Our finding of higher 5-HT_1A in NRM MDD is replicable and also consistent with post-mortem data [26], as well as data from other modalities [29,37,41]. Furthermore, it lends additional support to the hypothesis of higher 5-HT_1A in depression and agrees with the purported model underlying selective serotonin reuptake inhibitors (SSRIs) [42,43]. Although it is known that not all patients will respond to SSRIs, it is often the first line of treatment sought and used [44]. Under naturalistic treatment conditions, we found that subjects with higher 5-HT_1A were less likely to remit after 1 year of treatment [45]. Genetic [46] and animal [47] studies also suggest higher 5-HT_1A may be associated with poorer treatment response. Similar to Spindelegger et al. [48], we have also found decreases in 5-HT_1A BP_F in NRM subjects following acute SSRI treatment [49], which again is consistent with the underlying mechanism of action of SSRIs. Lastly, we reported higher 5-HT_1A within a cohort of subjects who were currently remitted from a major depressive episode, suggesting higher 5-HT_1A expression could be a trait feature of MDD [16]. Thus, if future prospective studies are able to replicate these findings, 5-HT_1A imaging could aide in treatment development, approach and planning.

Having characterized many aspects of the [¹¹C]WAY ligand over several years, it is our assertion that modelling and reference region choices can significantly influence the results and interpretations of studies. For [¹¹C]WAY and other ligands, it is imperative to conduct and evaluate full kinetic modelling prior to using reference tissue methods, which require several assumptions. In the case of [¹¹C]WAY, the reference tissue assumptions cannot be made and full arterial sampling or comparable estimates of input function are necessary to describe the data optimally.

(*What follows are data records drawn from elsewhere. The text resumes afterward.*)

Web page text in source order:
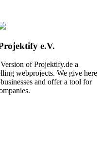
e.V.
of Projektify.de a
webprojects. We give here
and offer a tool for
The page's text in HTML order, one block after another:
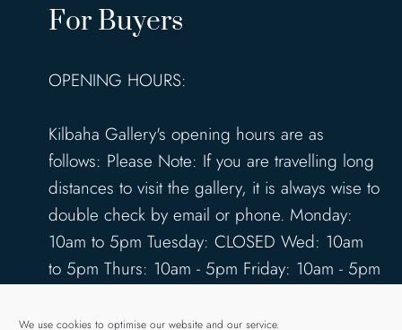
We use cookies to optimise our website and our service.
For Buyers
OPENING HOURS:
Kilbaha Gallery's opening hours are as
follows: Please Note: If you are travelling long
distances to visit the gallery, it is always wise to
double check by email or phone. Monday:
10am to 5pm Tuesday: CLOSED Wed: 10am
to 5pm Thurs: 10am - 5pm Friday: 10am - 5pm
www.kilbahagallery.com
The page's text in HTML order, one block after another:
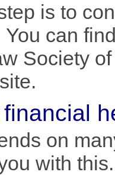
is to
can
Society
on
with this.
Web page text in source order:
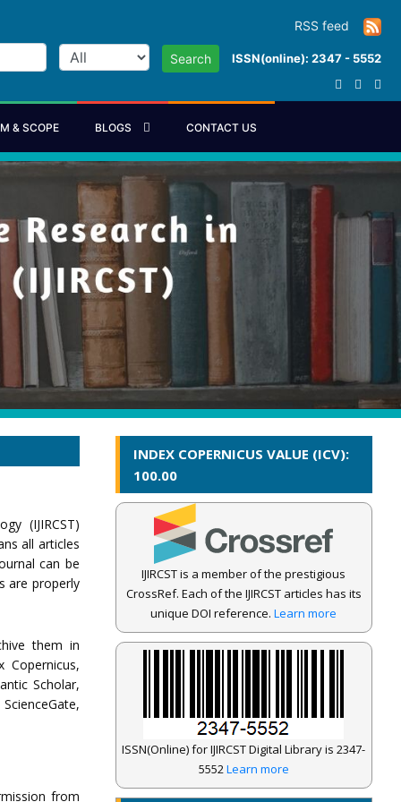
RSS feed
Search ISSN(online): 2347 - 5552
& SCOPE BLOGS CONTACT US
(IJIRCST)
all articles
can be
are properly
them in
Copernicus,
Scholar,
from
INDEX COPERNICUS VALUE (ICV):
100.00
IJIRCST is a member of the prestigious
CrossRef. Each of the IJIRCST articles has its
unique DOI reference.Learn more
ISSN(Online) for IJIRCST Digital Library is 2347-
5552Learn more
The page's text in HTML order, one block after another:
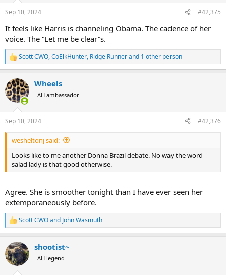
s
Sep 10, 2024 #42,375
It feels like Harris is channeling Obama. The cadence of her
voice. The “Let me be clear”s.
R
e
c
t
i
s
:
Scott CWO,CoElkHunter, Ridge Runnerand 1 other person
Wheels
AH ambassador
Sep 10, 2024 #42,376
wesheltonj said:
Looks like to me another Donna Brazil debate. No way the word
salad lady is that good otherwise.
Agree. She is smoother tonight than I have ever seen her
extemporaneously before.
R
e
c
t
i
Scott CWOand John Wasmuth
shootist~
AH legend
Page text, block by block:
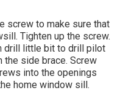
screw to make sure that
Tighten up the screw.
drill little bit to drill pilot
the side brace. Screw
into the openings
home window sill.
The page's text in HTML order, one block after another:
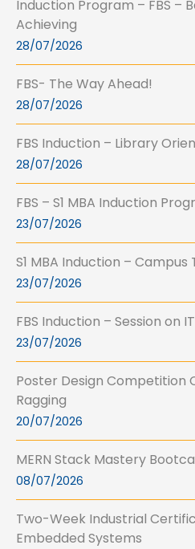
Induction Program – FBS –
Achieving
28/07/2026
FBS- The Way Ahead!
28/07/2026
FBS Induction – Library
28/07/2026
FBS – S1 MBA Induction
23/07/2026
S1 MBA Induction – Campus
23/07/2026
FBS Induction – Session on IT
23/07/2026
Poster Design Competition
Ragging
20/07/2026
MERN Stack Mastery
08/07/2026
Two-Week Industrial
Embedded Systems
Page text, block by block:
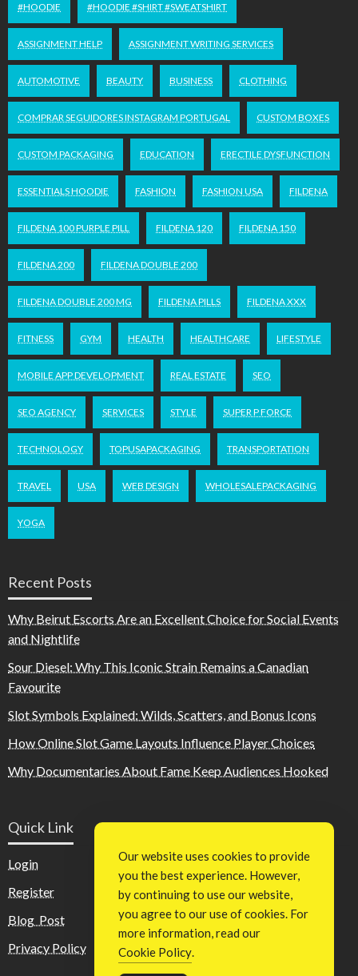
#HOODIE #HOODIE #SHIRT #SWEATSHIRT
ASSIGNMENT HELP ASSIGNMENT WRITING SERVICES
AUTOMOTIVE BEAUTY BUSINESS CLOTHING
COMPRAR SEGUIDORES INSTAGRAM PORTUGAL CUSTOM BOXES
CUSTOM PACKAGING EDUCATION ERECTILE DYSFUNCTION
ESSENTIALS HOODIE FASHION FASHION USA FILDENA
FILDENA 100 PURPLE PILL FILDENA 120 FILDENA 150
FILDENA 200 FILDENA DOUBLE 200
FILDENA DOUBLE 200 MG FILDENA PILLS FILDENA XXX
FITNESS GYM HEALTH HEALTHCARE LIFESTYLE
MOBILE APP DEVELOPMENT REAL ESTATE SEO
SEO AGENCY SERVICES STYLE SUPER P FORCE
TECHNOLOGY TOPUSAPACKAGING TRANSPORTATION
TRAVEL USA WEB DESIGN WHOLESALEPACKAGING
YOGA
Recent Posts
Why Beirut Escorts Are an Excellent Choice for Social Events
and Nightlife
Sour Diesel: Why This Iconic Strain Remains a Canadian
Favourite
Slot Symbols Explained: Wilds, Scatters, and Bonus Icons
How Online Slot Game Layouts Influence Player Choices
Why Documentaries About Fame Keep Audiences Hooked
Quick Link
Login
Register
Blog Post
Privacy Policy
Our website uses cookies to provide
you the best experience. However,
by continuing to use our website,
you agree to our use of cookies. For
more information, read our
Cookie Policy.
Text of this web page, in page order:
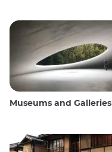
Museums and Galleries
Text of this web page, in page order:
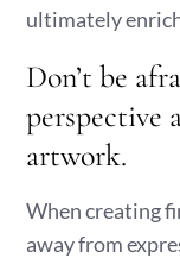
ultimately
Don’t be
perspective
artwork.
When creating
away from
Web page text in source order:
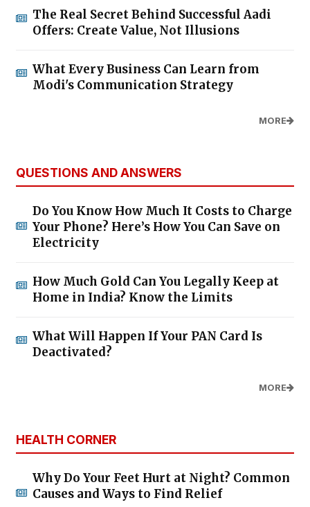
The Real Secret Behind Successful Aadi
Offers: Create Value, Not Illusions
What Every Business Can Learn from
Modi's Communication Strategy
MORE
QUESTIONS AND ANSWERS
Do You Know How Much It Costs to Charge
Your Phone? Here’s How You Can Save on
Electricity
How Much Gold Can You Legally Keep at
Home in India? Know the Limits
What Will Happen If Your PAN Card Is
Deactivated?
MORE
HEALTH CORNER
Why Do Your Feet Hurt at Night? Common
Causes and Ways to Find Relief
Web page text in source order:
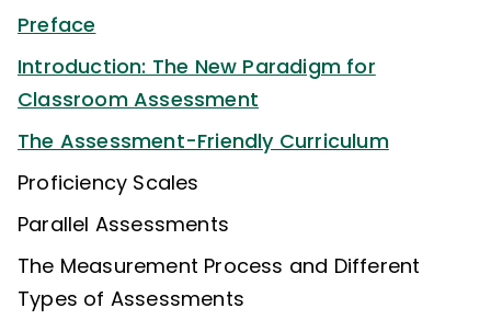
Preface
Introduction: The New Paradigm for
Classroom Assessment
The Assessment-Friendly Curriculum
Proficiency Scales
Parallel Assessments
The Measurement Process and Different
Types of Assessments
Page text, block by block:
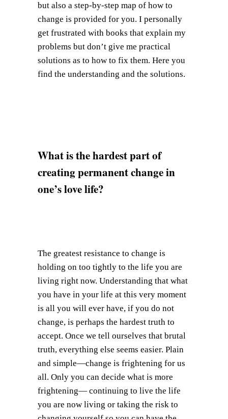
but also a step-by-step map of how to
change is provided for you. I personally
get frustrated with books that explain my
problems but don’t give me practical
solutions as to how to fix them. Here you
find the understanding and the solutions.
What is the hardest part of
creating permanent change in
one’s love life?
The greatest resistance to change is
holding on too tightly to the life you are
living right now. Understanding that what
you have in your life at this very moment
is all you will ever have, if you do not
change, is perhaps the hardest truth to
accept. Once we tell ourselves that brutal
truth, everything else seems easier. Plain
and simple—change is frightening for us
all. Only you can decide what is more
frightening— continuing to live the life
you are now living or taking the risk to
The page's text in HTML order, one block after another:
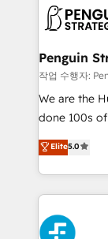
marketing,
refinement,
projects
HubSpot
RevOps
optimize the
retention—by
maximize
Penguin
작업 수행자:
We are the
done 100s
Eloqua,
We leverage
done right
high
sales
SaaS or
Elite5.0
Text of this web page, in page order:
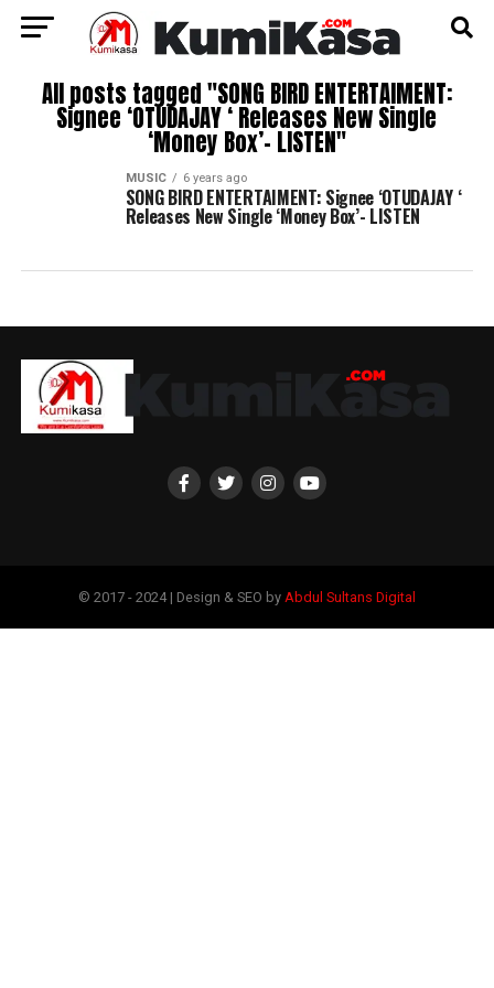
All posts tagged "SONG BIRD ENTERTAIMENT:
Signee ‘OTUDAJAY ‘ Releases New Single
‘Money Box’- LISTEN"
MUSIC 6 years ago
SONG BIRD ENTERTAIMENT: Signee ‘OTUDAJAY ‘
Releases New Single ‘Money Box’- LISTEN
© 2017 - 2024 | Design & SEO by Abdul Sultans Digital
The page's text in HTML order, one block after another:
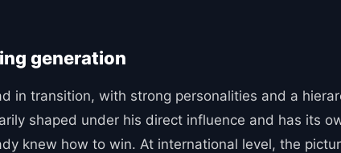
generation
in transition, with strong personalities and a
shaped under his direct influence and has its
knew how to win. At international level, the
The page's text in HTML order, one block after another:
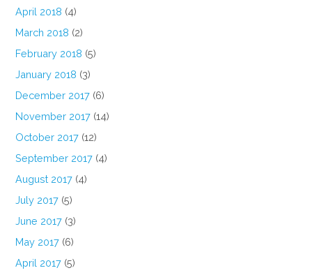
April 2018 (4)
March 2018 (2)
February 2018 (5)
January 2018 (3)
December 2017 (6)
November 2017 (14)
October 2017 (12)
September 2017 (4)
August 2017 (4)
July 2017 (5)
June 2017 (3)
May 2017 (6)
April 2017 (5)
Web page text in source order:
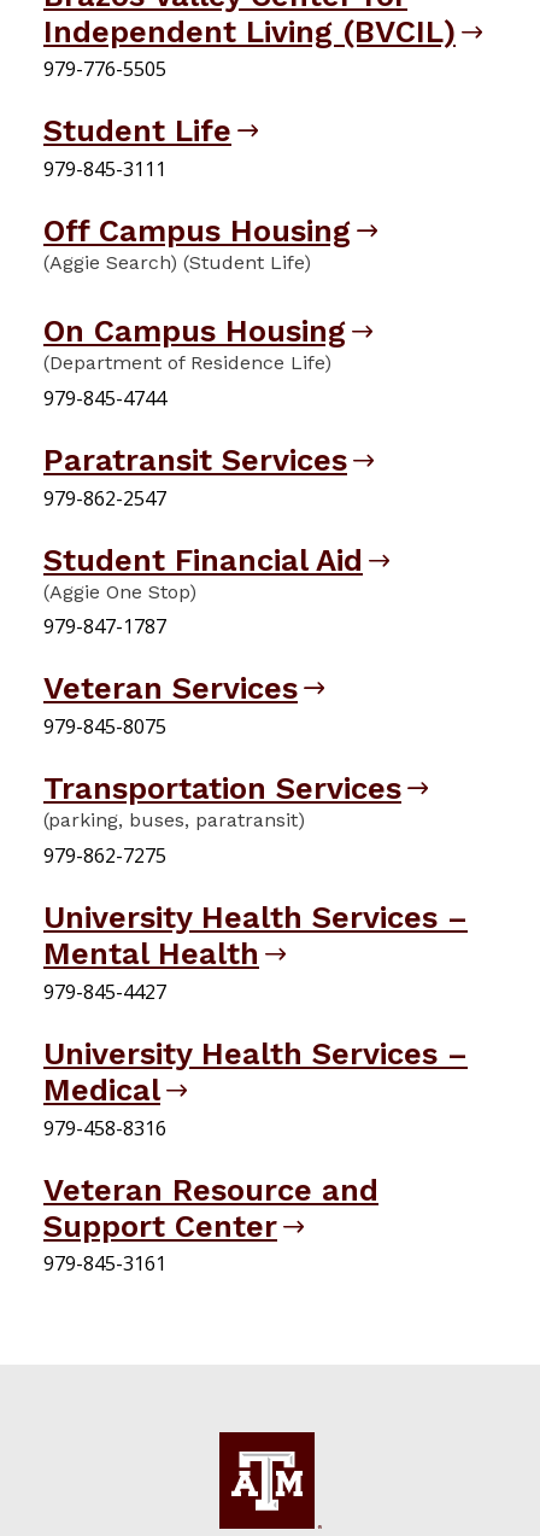
Independent Living (BVCIL)
979-776-5505
Student Life
979-845-3111
Off Campus Housing
(Aggie Search) (Student Life)
On Campus Housing
(Department of Residence Life)
979-845-4744
Paratransit Services
979-862-2547
Student Financial Aid
(Aggie One Stop)
979-847-1787
Veteran Services
979-845-8075
Transportation Services
(parking, buses, paratransit)
979-862-7275
University Health Services –
Mental Health
979-845-4427
University Health Services –
Medical
979-458-8316
Veteran Resource and
Support Center
979-845-3161
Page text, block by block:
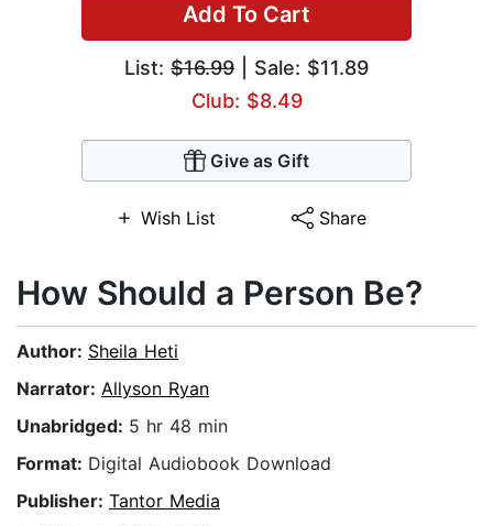
Add To Cart
List: $16.99 | Sale: $11.89
Club: $8.49
Give as Gift
Wish List Share
How Should a Person Be?
Author: Sheila Heti
Narrator: Allyson Ryan
Unabridged: 5 hr 48 min
Format: Digital Audiobook Download
Publisher: Tantor Media
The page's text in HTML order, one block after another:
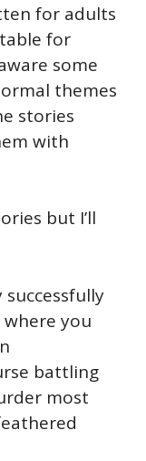
for adults
for
some
themes
stories
with
but I’ll
successfully
you
battling
most
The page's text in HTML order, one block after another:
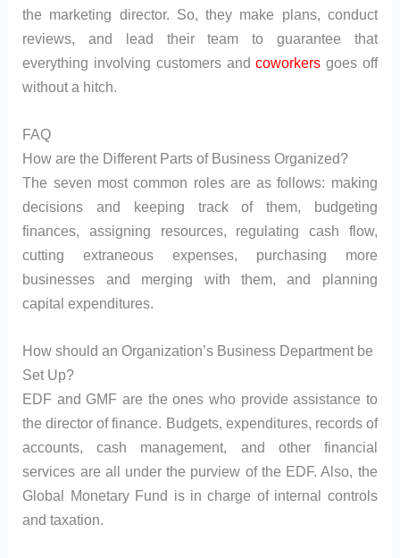
the marketing director. So, they make plans, conduct
reviews, and lead their team to guarantee that
everything involving customers andcoworkers goes off
without a hitch.
FAQ
How are the Different Parts of Business Organized?
The seven most common roles are as follows: making
decisions and keeping track of them, budgeting
finances, assigning resources, regulating cash flow,
cutting extraneous expenses, purchasing more
businesses and merging with them, and planning
capital expenditures.
How should an Organization’s Business Department be
Set Up?
EDF and GMF are the ones who provide assistance to
the director of finance. Budgets, expenditures, records of
accounts, cash management, and other financial
services are all under the purview of the EDF. Also, the
Global Monetary Fund is in charge of internal controls
and taxation.
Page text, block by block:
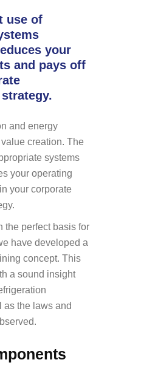
use of
your
and pays off
and energy
creation. The
systems
your operating
your corporate
the perfect basis for
have developed a
concept. This
a sound insight
as the laws and
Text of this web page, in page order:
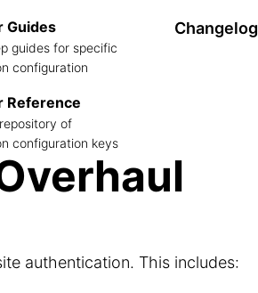
Guides
guides for specific
configuration
Reference
of
configuration keys
Changelog
authentication. This includes:
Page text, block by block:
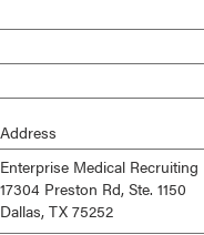
Address
Enterprise Medical Recruiting
17304 Preston Rd, Ste. 1150
Dallas, TX 75252
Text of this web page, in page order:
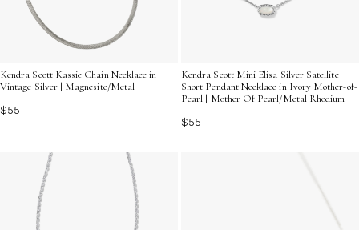
Kendra Scott Kassie Chain Necklace in
Vintage Silver | Magnesite/Metal
$55
Kendra Scott Mini Elisa Silver Satellite
Short Pendant Necklace in Ivory Mother-of-
Pearl | Mother Of Pearl/Metal Rhodium
$55
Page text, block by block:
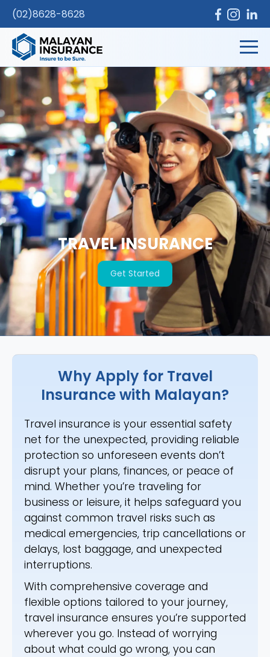
(02)8628-8628
TRAVEL INSURANCE
Get Started
Why Apply for Travel
Insurance with Malayan?
Travel insurance is your essential safety
net for the unexpected, providing reliable
protection so unforeseen events don’t
disrupt your plans, finances, or peace of
mind. Whether you’re traveling for
business or leisure, it helps safeguard you
against common travel risks such as
medical emergencies, trip cancellations or
delays, lost baggage, and unexpected
interruptions.
With comprehensive coverage and
flexible options tailored to your journey,
travel insurance ensures you’re supported
wherever you go. Instead of worrying
about what could go wrong, you can
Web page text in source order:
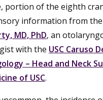
portion of the eighth
information from the
MD, PhD, an
with the USC Caruso
– Head and Neck
of USC.
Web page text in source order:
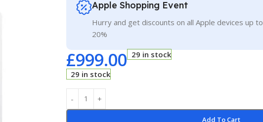
Apple Shopping Event
Hurry and get discounts on all Apple devices up to
20%
£999.00 29 in stock
29 in stock
Add To Cart
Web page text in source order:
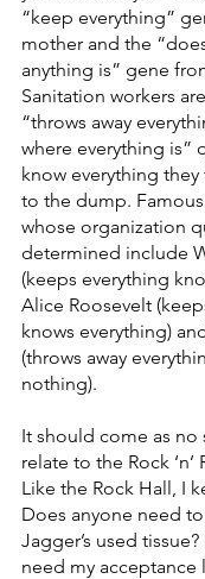
“keep everything”
mother and the
anything is” gene
Sanitation workers
“throws away
where everything is”
know everything they
to the dump.
whose organization
determined include
(keeps everything
Alice Roosevelt
knows everything)
(throws away
nothing).
It should come as no
relate to the Rock
Like the Rock Hall, I
Does anyone need
Jagger’s used
need my acceptance
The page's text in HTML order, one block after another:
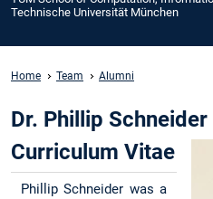
Technische Universität München
Home Team Alumni
Dr. Phillip
Curriculum Vitae
Phillip Schneider was a
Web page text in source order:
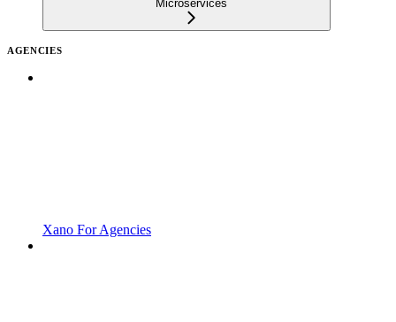
Microservices
AGENCIES
Xano For Agencies
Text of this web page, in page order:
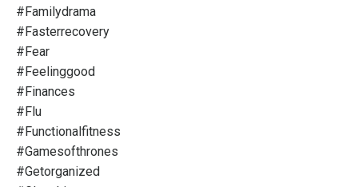
#familydrama
#fasterrecovery
#fear
#feelinggood
#finances
#flu
#functionalfitness
#gamesofthrones
#getorganized
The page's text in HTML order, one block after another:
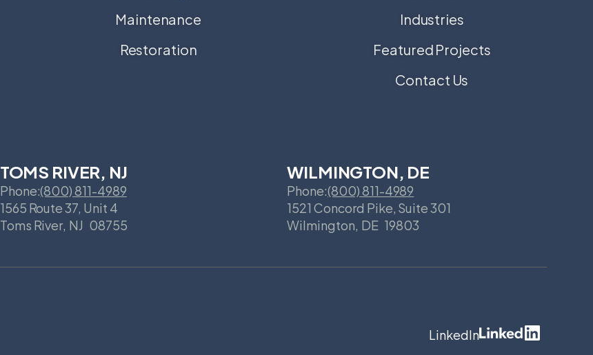
Maintenance
Restoration
Industries
Featured Projects
Contact Us
TOMS RIVER, NJ
Phone:(800) 811-4989
1565 Route 37, Unit 4
Toms River, NJ 08755
WILMINGTON, DE
Phone:(800) 811-4989
1521 Concord Pike, Suite 301
Wilmington, DE 19803
LinkedIn
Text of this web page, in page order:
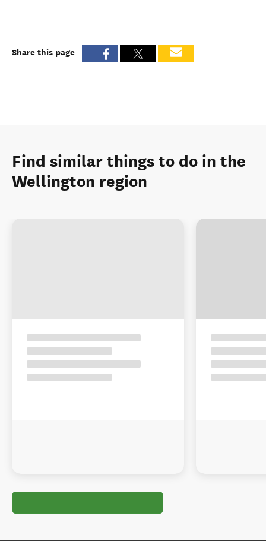
Share this page
Find similar things to do in the
Wellington region
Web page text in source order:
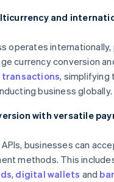
and
operates
currency conversion
, simplifying
business globally.
with versatile
businesses can
methods. This
, digital wallets and
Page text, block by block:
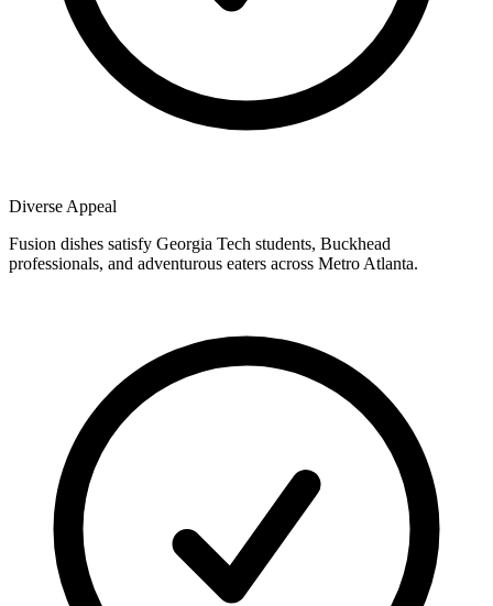
Diverse Appeal
Fusion dishes satisfy Georgia Tech students, Buckhead
professionals, and adventurous eaters across Metro Atlanta.
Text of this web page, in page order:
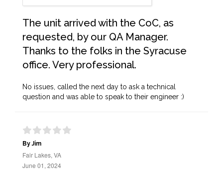
The unit arrived with the CoC, as
requested, by our QA Manager.
Thanks to the folks in the Syracuse
office. Very professional.
No issues, called the next day to ask a technical
question and was able to speak to their engineer :)
By Jim
Fair Lakes, VA
June 01, 2024
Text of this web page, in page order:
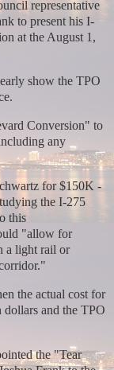
representative
to present his I-
at the August 1,
show the TPO
Conversion" to
any
for $150K -
the I-275
this
"allow for
a light rail or
the actual cost for
dollars and the TPO
the "Tear
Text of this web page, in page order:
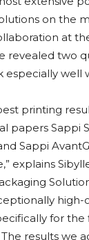
on the
at
revealed two
especially well
printing
papers Sappi
Sappi
explains
high-
for the
results we
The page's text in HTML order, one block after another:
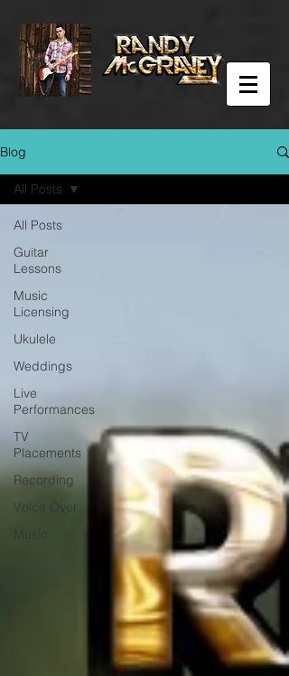
Blog
All Posts
Guitar
Lessons
Music
Licensing
Ukulele
Weddings
Live
Performances
TV
Placements
Recording
Voice Over
All Posts
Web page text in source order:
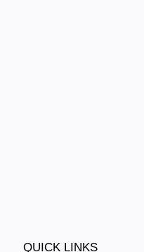
QUICK LINKS
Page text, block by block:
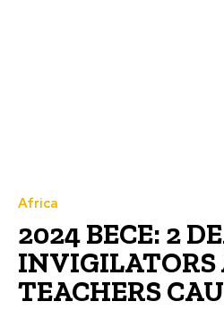
Africa
2024 BECE: 2
INVIGILATORS
TEACHERS
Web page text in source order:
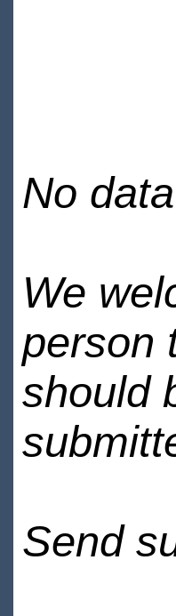
No
We
person
should
Send

However, a new agonist 5-HT_1A ligand, [¹¹C]CUMI-101, may be more amenable to reference tissue modelling [50]. Using reference tissue methods or simulated annealing [51,52] to estimate input function, the need for arterial sampling would be eliminated, thereby reducing the subject burden. Ideally, this would make it easier to obtain quantitative data in larger samples, which are needed to better explore genetic and treatment effects on 5-HT_1A expression.

Various subtypes of MDD could also be better classified and described in larger samples. Under the current Diagnostic and Statistical Manual-IV description, MDD can be diagnosed by meeting five of nine criteria [53], which creates 1099 ways to meet criteria for the diagnosis; this implies that there is a great deal of individual variation within a MDD cohort. A dimensional approach to symptom categorization, as that proposed under the Research Domain Criteria [54,55] initiative, may help better describe subject groups in future studies. Focusing on symptom clusters across diagnostic groups may benefit treatment prediction studies and identification of biomarkers by decreasing the variance inherent in studying diagnostic groups. Eventually, with the application of careful methodology, quantification and hope of identifying treatment predictors, it may be possible to bring serotonergic imaging of the 5-HT_1A and other receptors into clinical use.